Todos os dias me olho ao espelho com uma mistura de pena e espanto, porque as sequelas de dois filhos podiam ser muito mais visíveis mas há muito tempo que não reconheço o corpo que está diante de mim. Às vezes até me penteio de olhos fechados apenas porque não suporto olhar para mim. E o que realmente custa nisto tudo é que ninguém me pode ajudar. Ninguém a não ser eu, claro. E por muito que dê voltas à cabeça, por muito que leia ou me inspire nas histórias dos outros, por muito que pesquise, não estou a ser capaz de sair desta espiral de auto-desprezo. Para dizer a verdade, não é um sentimento de agora e sempre me senti tão longe dos padrões de beleza e de feminilidade das pessoas ditas normais mas com o tempo fui aprendendo a aceitar-me como sou. Só que não quero aceitar-me como sou agora, não posso. Mas todos os dias vou adiando um corte de cabelo pelo qual já desespero, os exercícios que toda a gente diz que se podem fazer em casa, uma pedicure, uma manicure, os números a descerem na balança, deitar fora a roupa que me faz sentir estranha. Sinto que me estou a adiar todos os dias mas às vezes é muito difícil não me sentir perdida num mundo de fraldas, sestas mal dormidas, dores de barriga, filhos que mordem a língua e caem e aproveitam todos os instantes para chamar a atenção, a casa que não se limpa a si mesma e a roupa que cresce num monte que espera aqueles momentos livres, um marido que também precisa de atenção. Às vezes, simplesmente parece que não há espaço para mim, nem um milímetro livre para eu apenas ser, quanto mais para me preocupar com as futilidades femininas. E pergunto-me todos os dias como raio me deixei chegar aqui.
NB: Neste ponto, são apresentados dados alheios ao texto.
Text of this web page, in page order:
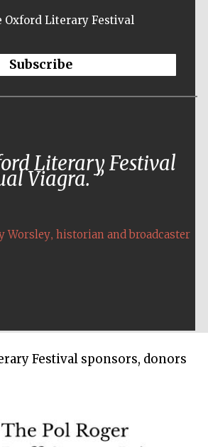
and online
Oxford Literary Festival
Subscribe
Literary Festival
Viagra.
Worsley, historian and broadcaster
Festival sponsors, donors

Leio os blogues das pessoas perfeitas, daquelas que dizem que não há desculpas para não estarmos sempre no nosso melhor, que têm tempo e paciência para tratamentos de beleza, que correm e vão ao ginásio e que separam tão bem ser mãe de ser mulher e volto a pensar: que raio estou eu a fazer mal? Não sei onde ir buscar esse instinto de protecção da minha imagem, nem a força de vontade para sair da minha zona de conforto, nem a capacidade de organização de super-mulher. Se calhar estou a culpar-me demais, se calhar não estou a culpar-me o suficiente - é mesmo difícil para mim verbalizar em que é que estou a falhar. Gostava de não me sentir anulada como indivíduo, gostava de estar sempre impecável (versus pijama, cabelo apanhado e fralda ao ombro, ainda assim a miúda não vomite), gostava de me ver ao espelho sem este sentimento gigante de falhanço e espero que reconhecer tudo isto, dizê-lo em voz alta me possa ajudar a pegar nas rédeas outra vez em vez de me deixar conduzir. Faço figas mas preparo-me para uma viagem bem longa de volta aos dias em que tratava melhor dessa parte de mim.